* Exercise objective:
Please output the following records exactly. Leave every image out.

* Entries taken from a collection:
--- START ---
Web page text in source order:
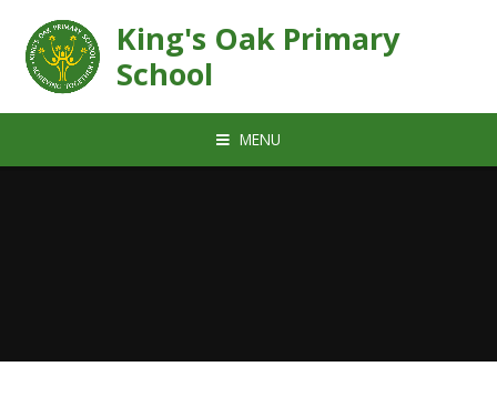
King's Oak Primary
School
MENU
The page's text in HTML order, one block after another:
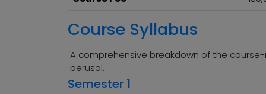
Course Syllabus
A comprehensive breakdown of the
perusal.
Semester 1
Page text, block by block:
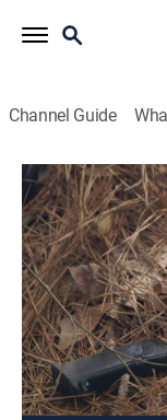
Channel Guide
After the First 48
S12 E2 |
0h 42m|TV14|
After the
woods with no
detectives have
pursuit of
was murdered
caused her
--- END ---
* Response area:
Web page text in source order:
King's Oak Primary
School
MENU
The page's text in HTML order, one block after another:
Course Syllabus
A comprehensive breakdown of the
perusal.
Semester 1
Page text, block by block:
Channel Guide
After the First 48
S12 E2 |
0h 42m|TV14|
After the
woods with no
detectives have
pursuit of
was murdered
caused her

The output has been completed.